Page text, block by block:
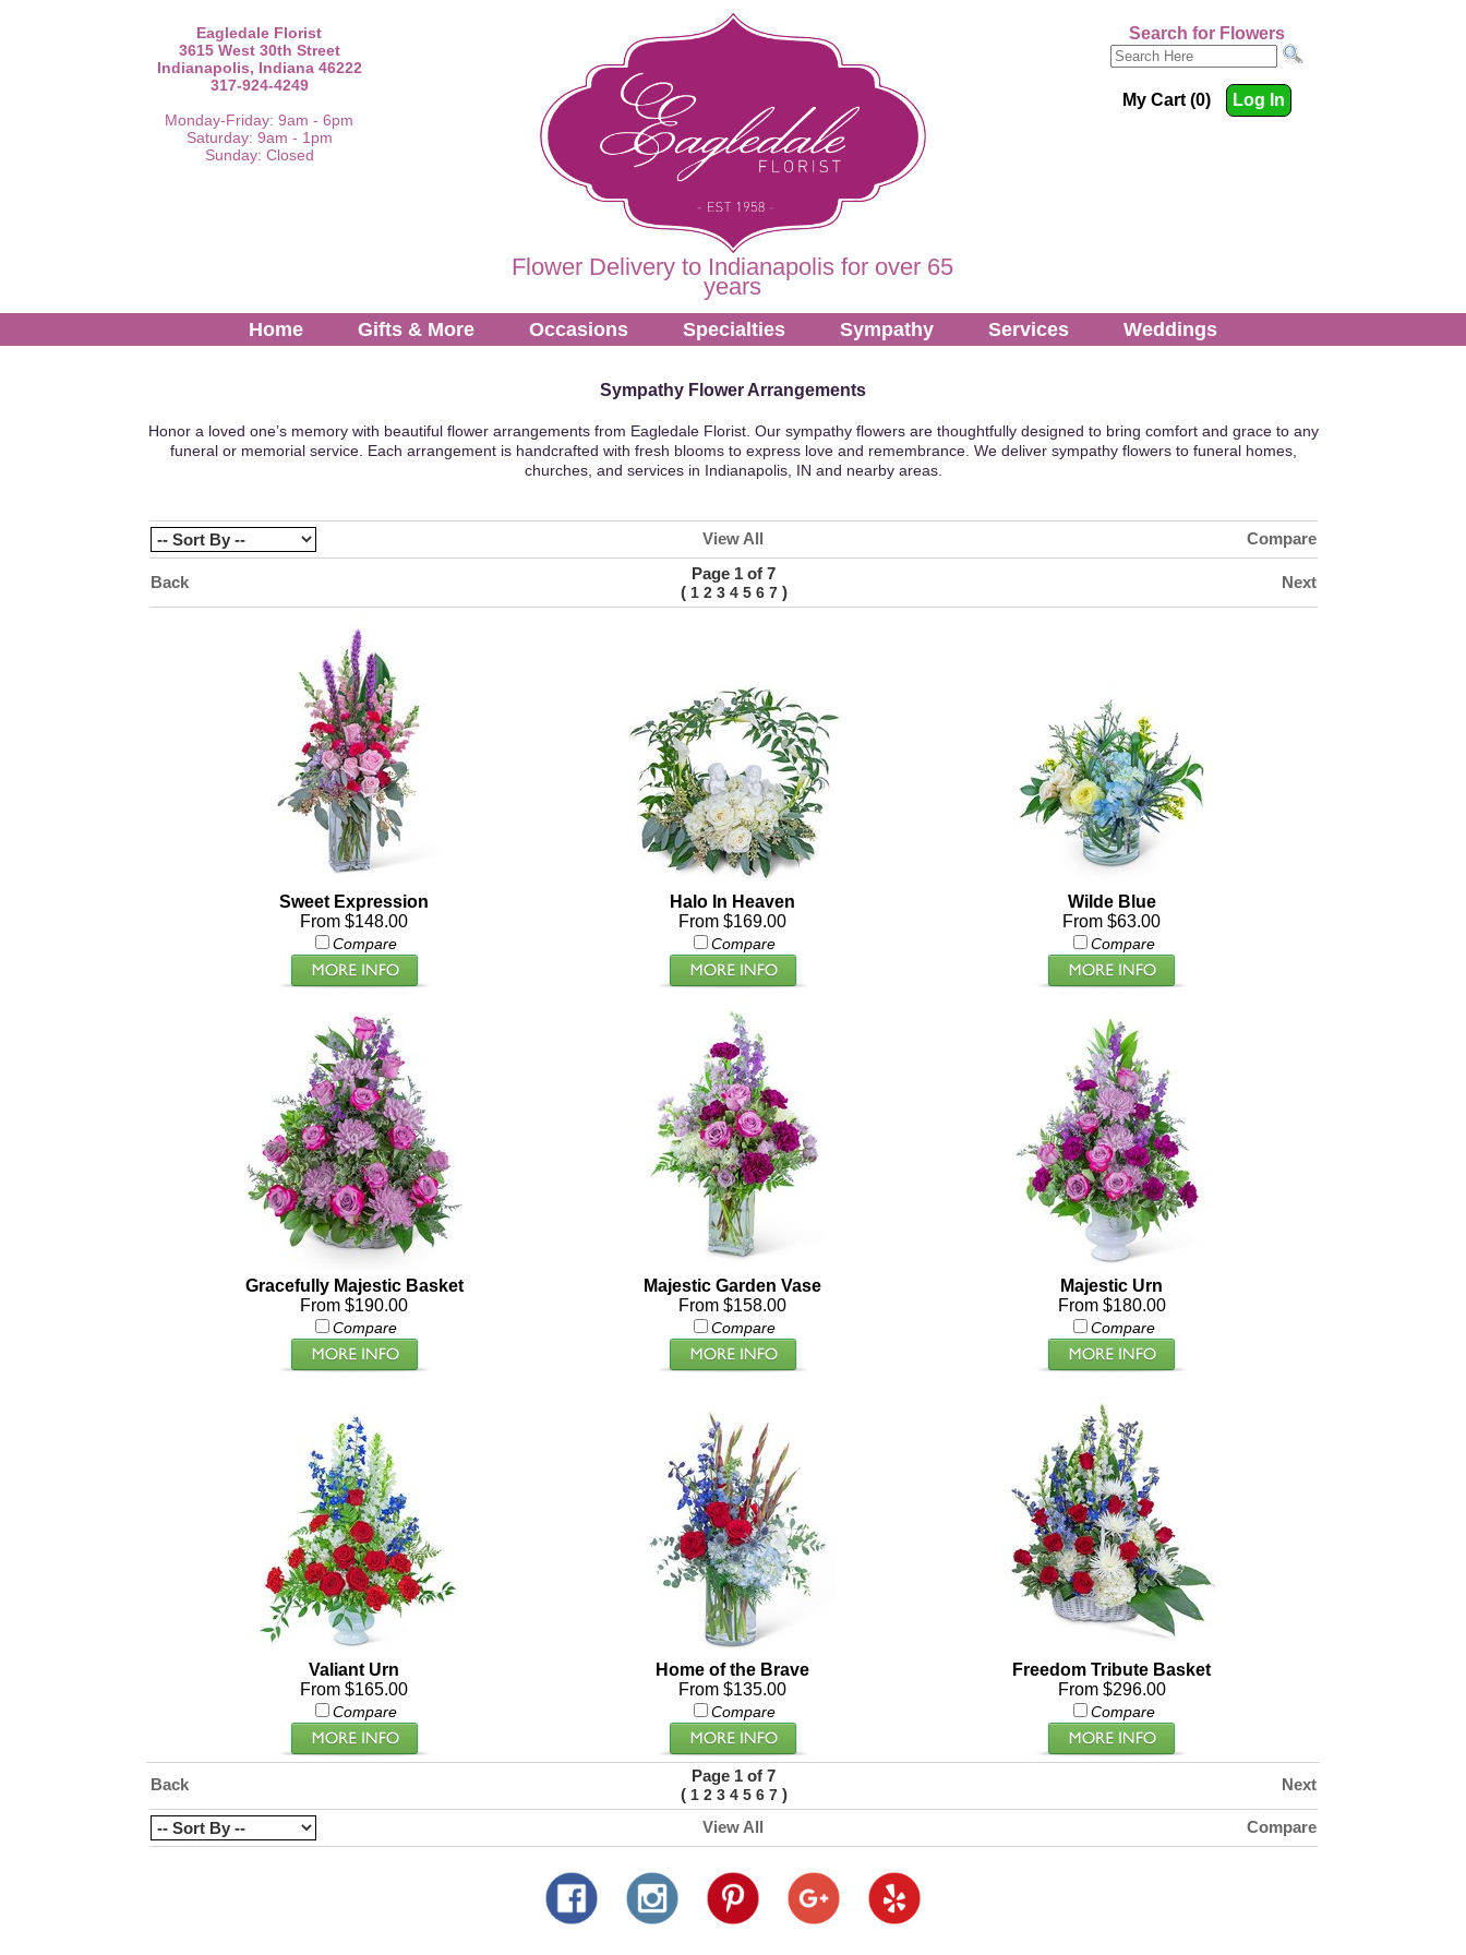
Eagledale Florist
3615 West 30th Street
Indianapolis, Indiana 46222
317-924-4249
Monday-Friday: 9am - 6pm
Saturday: 9am - 1pm
Sunday: Closed
Flower Delivery to Indianapolis for over 65
years
Search for Flowers
My Cart (0) Log In
Home Gifts & More Occasions Specialties Sympathy Services Weddings
Sympathy Flower Arrangements
Honor a loved one’s memory with beautiful flower arrangements from Eagledale Florist. Our sympathy flowers are thoughtfully designed to bring comfort and grace to any
funeral or memorial service. Each arrangement is handcrafted with fresh blooms to express love and remembrance. We deliver sympathy flowers to funeral homes,
churches, and services in Indianapolis, IN and nearby areas.
View All Compare
Back
Page 1 of 7
( 1 2 3 4 5 6 7)
Next
Sweet Expression
From $148.00
Compare
Halo In Heaven
From $169.00
Compare
Wilde Blue
From $63.00
Compare
Gracefully Majestic Basket
From $190.00
Compare
Majestic Garden Vase
From $158.00
Compare
Majestic Urn
From $180.00
Compare
Valiant Urn
From $165.00
Compare
Home of the Brave
From $135.00
Compare
Freedom Tribute Basket
From $296.00
Compare
Back
Page 1 of 7
( 1 2 3 4 5 6 7)
Next
View All Compare

- - -

#### [Exercise directions]
The string "Indianapolis" marks the lines to return from the material. Copy each one.

#### [Exercise solution]
Indianapolis, Indiana 46222
Flower Delivery to Indianapolis for over 65
churches, and services in Indianapolis, IN and nearby areas.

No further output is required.